Tuesday, December 9, 2008

LIVING THE DREAM

I’ve been on holiday for over a week now and I’m beginning to wonder how I ever managed to work. Today was breakfast with Old Man River which is always an early one because old people tend to be early risers. The Queen blames it on his arthritis. Lunch was with The Father and The Gran for her birthday and I’m about to leave to meet The Queen for drinks followed by a dinner with Old Man River. Having sussed out that the guy is a trustafarian, he fits in nicely with my early retirement plan.

While I thought I was the only person in Cape Town living the dream, yesterday was proof that I am not alone. It was one of the Smug Married’s birthdays and a few weeks back she sent an email out saying that it was her birthday on the Monday and she was having a lunch at her favourite seaside restaurant. Brave I thought, since firstly everyone works and if you can make it, by the time you've left the office in town and hit the beach, it’s 4 o clock. Feeling sorry for her and picturing her sitting on her lurkersome, I made the trip. I arrived an hour late to find 13 of my closest friends including The Neighbour, The single Sidekick, The Queen, a couple of the Stepfords and a shit load of the Smug Marrieds boozing themselves silly.

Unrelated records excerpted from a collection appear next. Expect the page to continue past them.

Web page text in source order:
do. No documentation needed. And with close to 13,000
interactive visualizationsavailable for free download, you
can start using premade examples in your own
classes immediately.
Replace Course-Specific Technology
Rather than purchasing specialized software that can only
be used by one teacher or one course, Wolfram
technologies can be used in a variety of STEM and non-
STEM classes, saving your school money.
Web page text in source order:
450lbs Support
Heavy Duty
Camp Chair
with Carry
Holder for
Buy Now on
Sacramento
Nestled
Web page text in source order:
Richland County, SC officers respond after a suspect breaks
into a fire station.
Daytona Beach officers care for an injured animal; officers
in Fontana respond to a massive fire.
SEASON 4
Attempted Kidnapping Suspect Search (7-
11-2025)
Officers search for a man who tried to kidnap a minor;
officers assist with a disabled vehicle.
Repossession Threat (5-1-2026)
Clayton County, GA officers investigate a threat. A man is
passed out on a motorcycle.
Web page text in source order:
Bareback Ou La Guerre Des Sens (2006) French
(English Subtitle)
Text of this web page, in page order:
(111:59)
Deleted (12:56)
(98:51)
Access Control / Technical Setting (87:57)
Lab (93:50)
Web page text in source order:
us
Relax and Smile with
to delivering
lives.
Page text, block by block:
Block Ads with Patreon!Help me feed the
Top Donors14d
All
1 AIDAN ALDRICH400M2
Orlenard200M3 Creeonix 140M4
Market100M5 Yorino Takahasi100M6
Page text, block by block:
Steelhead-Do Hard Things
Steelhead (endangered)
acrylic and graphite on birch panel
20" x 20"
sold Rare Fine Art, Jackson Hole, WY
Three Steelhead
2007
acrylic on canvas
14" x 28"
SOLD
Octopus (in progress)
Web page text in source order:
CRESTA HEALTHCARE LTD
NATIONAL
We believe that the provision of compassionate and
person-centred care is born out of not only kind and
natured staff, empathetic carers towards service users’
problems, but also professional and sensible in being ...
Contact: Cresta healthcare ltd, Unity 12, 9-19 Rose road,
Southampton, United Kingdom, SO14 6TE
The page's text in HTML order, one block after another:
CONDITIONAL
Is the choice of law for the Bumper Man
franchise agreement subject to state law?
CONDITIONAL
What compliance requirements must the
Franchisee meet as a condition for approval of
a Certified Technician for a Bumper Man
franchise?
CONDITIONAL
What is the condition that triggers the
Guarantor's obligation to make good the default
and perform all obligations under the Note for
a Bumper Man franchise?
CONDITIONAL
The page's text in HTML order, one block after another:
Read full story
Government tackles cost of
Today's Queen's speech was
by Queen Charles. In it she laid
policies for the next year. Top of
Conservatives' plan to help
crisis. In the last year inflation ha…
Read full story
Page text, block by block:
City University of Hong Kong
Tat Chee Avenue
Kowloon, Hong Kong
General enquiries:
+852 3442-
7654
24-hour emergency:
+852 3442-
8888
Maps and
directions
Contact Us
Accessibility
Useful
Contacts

Me: My God. Are we all unemployed?
The Single Sidekick: We’re retired Baglett, there’s a massive difference
Me: The Queen, what the hell are you doing here, you have a business to run
The Queen: I’m practising. And you know I suffer from FOMO
Smug Married: Don’t look at me, there’s a recession on. Who else is going to support these restaurants?

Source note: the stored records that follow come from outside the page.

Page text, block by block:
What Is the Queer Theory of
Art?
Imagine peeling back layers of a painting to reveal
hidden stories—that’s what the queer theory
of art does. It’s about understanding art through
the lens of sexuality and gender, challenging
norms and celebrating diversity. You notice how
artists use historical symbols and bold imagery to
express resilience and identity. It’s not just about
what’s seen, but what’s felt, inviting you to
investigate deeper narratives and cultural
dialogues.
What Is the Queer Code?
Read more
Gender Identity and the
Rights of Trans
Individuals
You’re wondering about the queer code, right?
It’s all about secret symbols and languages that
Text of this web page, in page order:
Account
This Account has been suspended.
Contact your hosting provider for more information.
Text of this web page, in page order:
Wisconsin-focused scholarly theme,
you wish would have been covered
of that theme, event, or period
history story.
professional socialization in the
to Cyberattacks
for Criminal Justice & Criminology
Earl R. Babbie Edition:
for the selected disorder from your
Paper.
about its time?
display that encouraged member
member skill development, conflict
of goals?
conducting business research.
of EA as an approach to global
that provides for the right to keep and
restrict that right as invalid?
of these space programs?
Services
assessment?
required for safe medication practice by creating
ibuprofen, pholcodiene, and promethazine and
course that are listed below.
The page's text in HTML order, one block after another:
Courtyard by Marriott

With all the retirement boozy lunches I’ve been attending it’s taking a toll on my petrol account and I have had to make alternative arrangements. AKA my father.

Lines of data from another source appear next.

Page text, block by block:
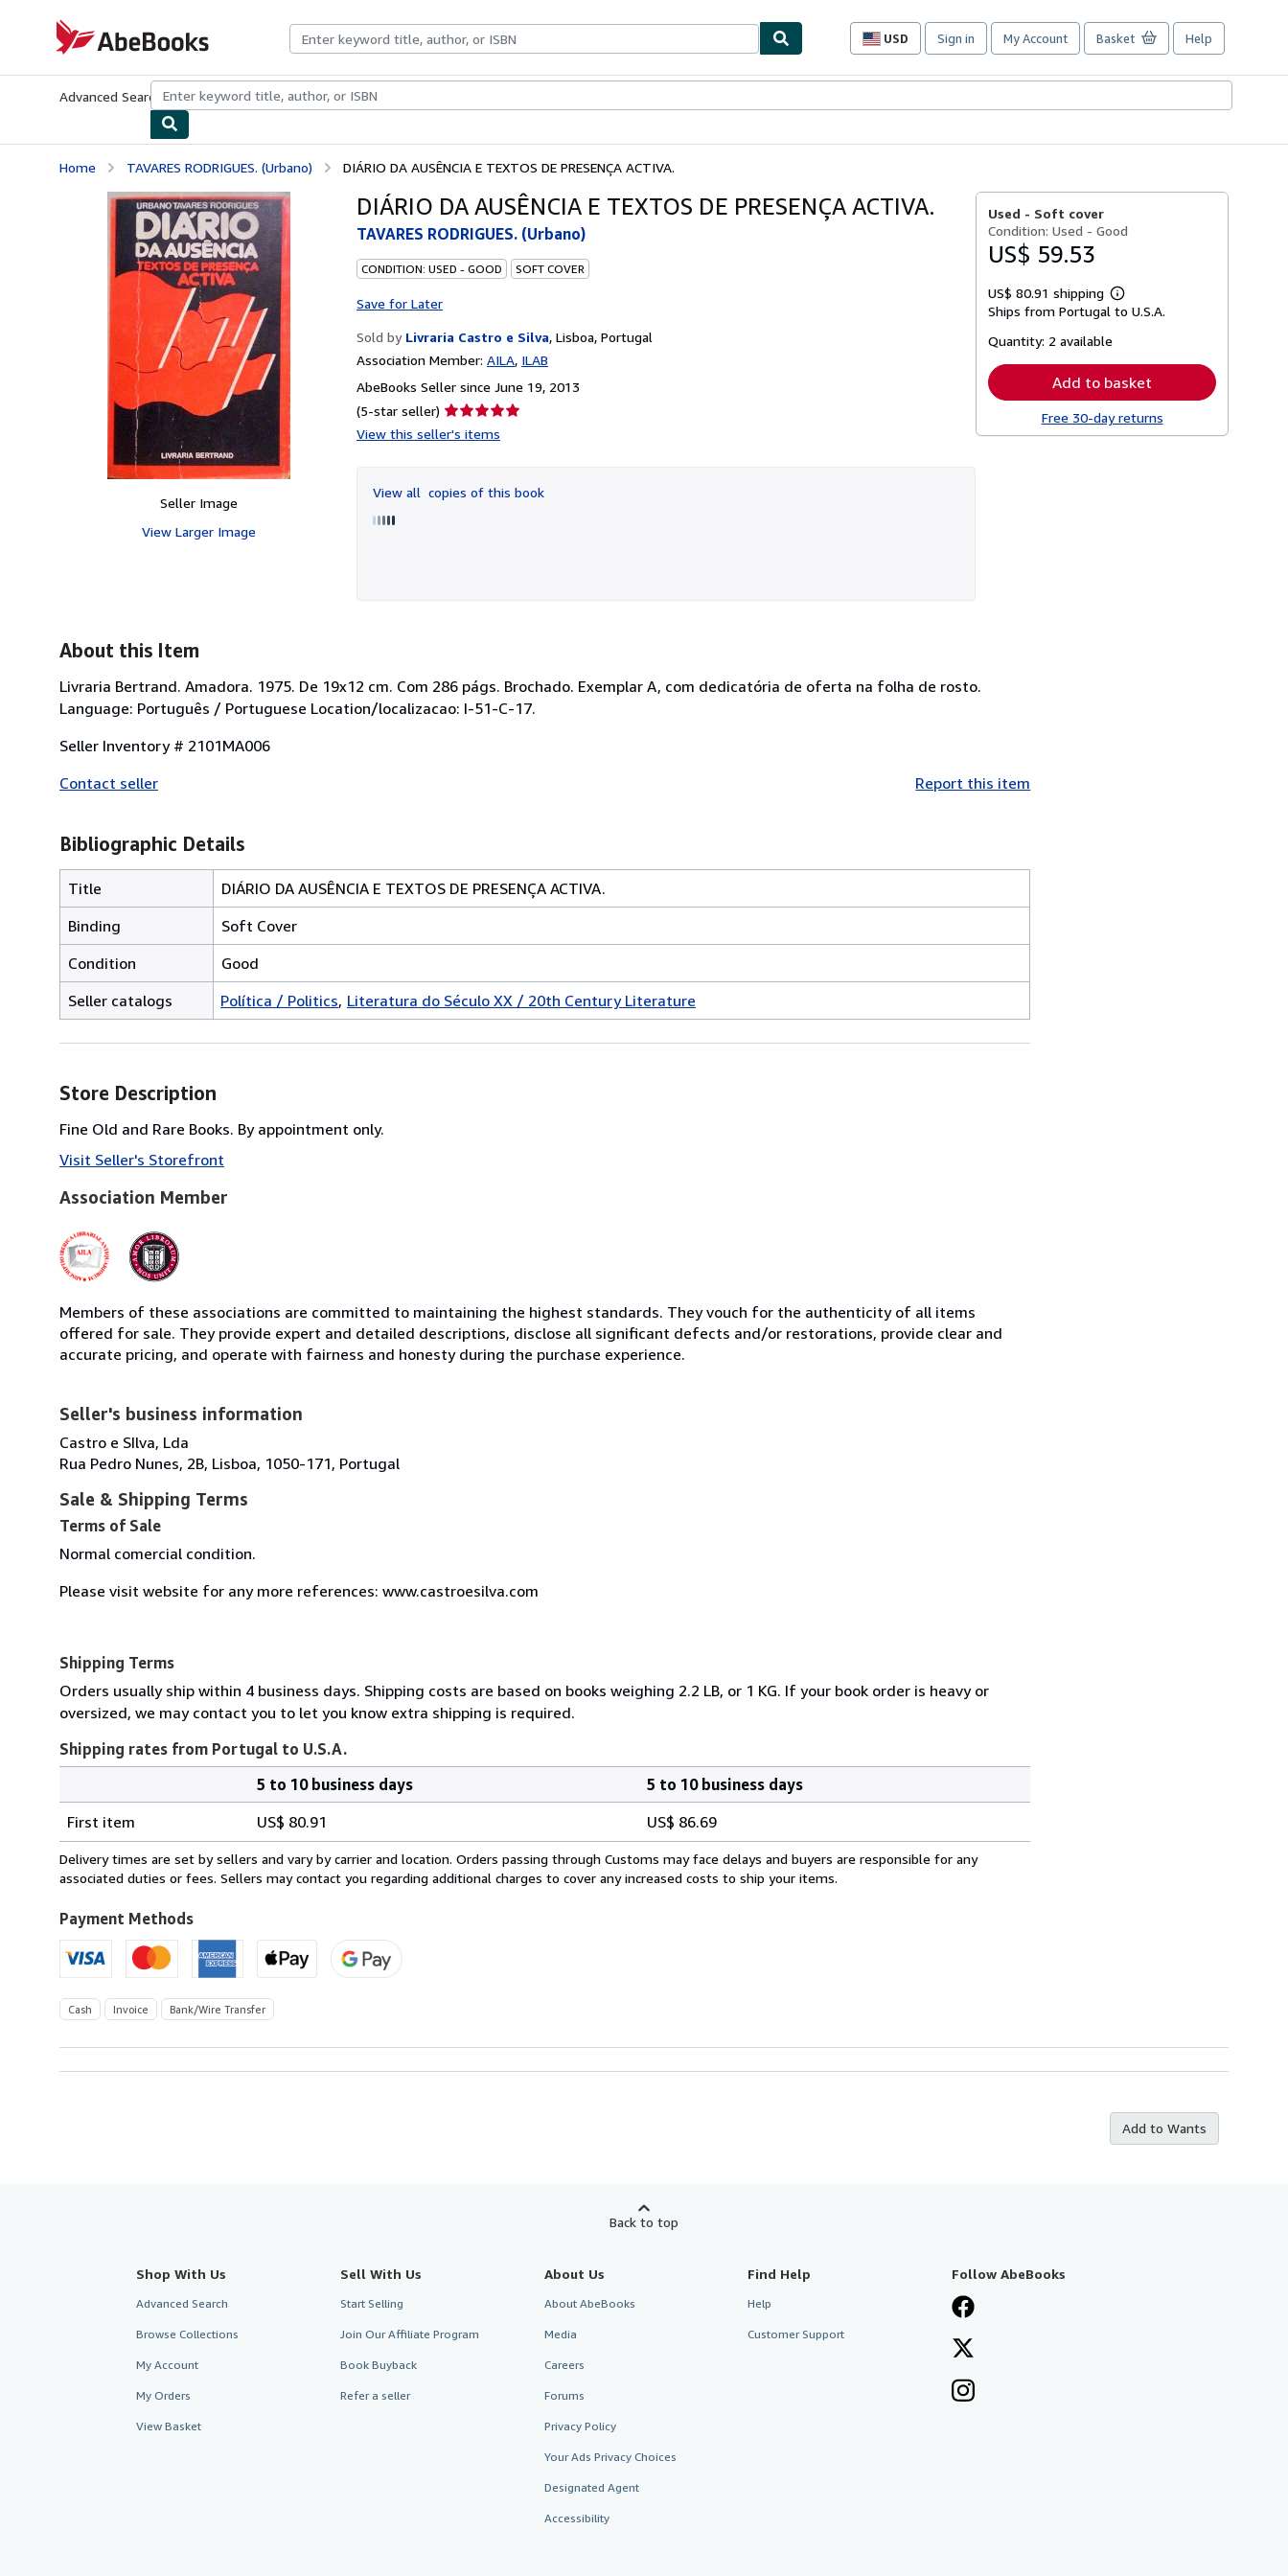
AbeBooks.com
USD
Site
preferences
Sign in My Account Basket Help
Advanced Search Browse CollectionsRare BooksArt & Collectibles
Home TAVARES RODRIGUES. (Urbano) DIÁRIO DA AUSÊNCIA E TEXTOS DE PRESENÇA ACTIVA.
Seller Image
View Larger Image
DIÁRIO DA AUSÊNCIA E TEXTOS DE PRESENÇA ACTIVA.
TAVARES RODRIGUES. (Urbano)
CONDITION: USED - GOOD SOFT COVER
Save for Later
Sold by Livraria Castro e Silva, Lisboa, Portugal
Association Member: AILA ILAB
AbeBooks Seller since June 19, 2013
(5-star seller) Seller
rating
of
5
View this seller's items
View all copies of this book
Used - Soft cover
Condition: Used - Good
US$ 59.53
US$ 80.91 shipping
Learn
more
Ships from Portugal to U.S.A.
Quantity: 2 available
Add to basket
Free 30-day returns
About this Item
Livraria Bertrand. Amadora. 1975. De 19x12 cm. Com 286 págs. Brochado. Exemplar A, com dedicatória de oferta na folha de rosto.
Language: Português / Portuguese Location/localizacao: I-51-C-17.
Seller Inventory # 2101MA006
Contact seller
Report this item
Bibliographic Details
Title
DIÁRIO DA AUSÊNCIA E TEXTOS DE PRESENÇA ACTIVA.
Binding
Soft Cover
Condition
Good
Seller catalogs
Política / Politics Literatura do Século XX / 20th Century Literature
Store Description
Fine Old and Rare Books. By appointment only.
Visit Seller's Storefront
Association Member
Members of these associations are committed to maintaining the highest standards. They vouch for the authenticity of all items
offered for sale. They provide expert and detailed descriptions, disclose all significant defects and/or restorations, provide clear and
accurate pricing, and operate with fairness and honesty during the purchase experience.
Seller's business information
Castro e SIlva, Lda
Rua Pedro Nunes, 2B, Lisboa, 1050-171, Portugal
Sale & Shipping Terms
Terms of Sale
Normal comercial condition.
Please visit website for any more references: www.castroesilva.com
Shipping Terms
Orders usually ship within 4 business days. Shipping costs are based on books weighing 2.2 LB, or 1 KG. If your book order is heavy or
oversized, we may contact you to let you know extra shipping is required.
Shipping rates from Portugal to U.S.A.
rates
from
Portugal
U.S.A.
5 to 10 business days
5 to 10 business days
First item
US$ 80.91 US$ 86.69
Delivery times are set by sellers and vary by carrier and location. Orders passing through Customs may face delays and buyers are responsible for any
associated duties or fees. Sellers may contact you regarding additional charges to cover any increased costs to ship your items.
Payment Methods
Cash Invoice Bank/Wire Transfer
Add to Wants
Back to top
Shop With Us
Advanced Search
Browse Collections
My Account
My Orders
View Basket
Sell With Us
Start Selling
Join Our Affiliate Program
Book Buyback
Refer a seller
About Us
About AbeBooks
Media
Careers
Forums
Privacy Policy
Your Ads Privacy Choices
Designated Agent
Accessibility
Find Help
Help
Customer Support
Follow AbeBooks

Me: Daaaaaaaaaaaaad, can I borrow your car today?
Dad: Why? What’s the difference between mine and yours?
Me: Yours has petrol
Dad: Baglett, the last time you borrowed my car, you went away for a night and returned it with an empty tank
Me: It’s not my fault Old Man River lives in the land of Far, Far Away. And I may have siphoned some petrol out of your car. Which reminds me, my car doesn’t take Diesel.

While there are things I can get away with in Dad Land, Mom Land is not as forgiving and my Dad knows that if he needs to make a point with me, he needs to do it in front of my mother otherwise it doesn’t count.

Dad: Baglett, please stop taking my car and using all the petrol.
Me: Mom! Dad! You won’t believe it! That wasn’t me!
Mom: What are you talking about Baglett?
Me: Well Dad, your car must have been stolen. I got into it last night and there was a receipt from McDonalds for a double cheeseburger and chips!
Mom: WHAT?!
Me: Mom, don’t be cross with Dad, crime is out of control. There are obviously vigilantes out there on some sort of greasy take away crime spree.
Dad: That is shocking. Love, pass me the yummy salad over there. Baglett, here are my keys.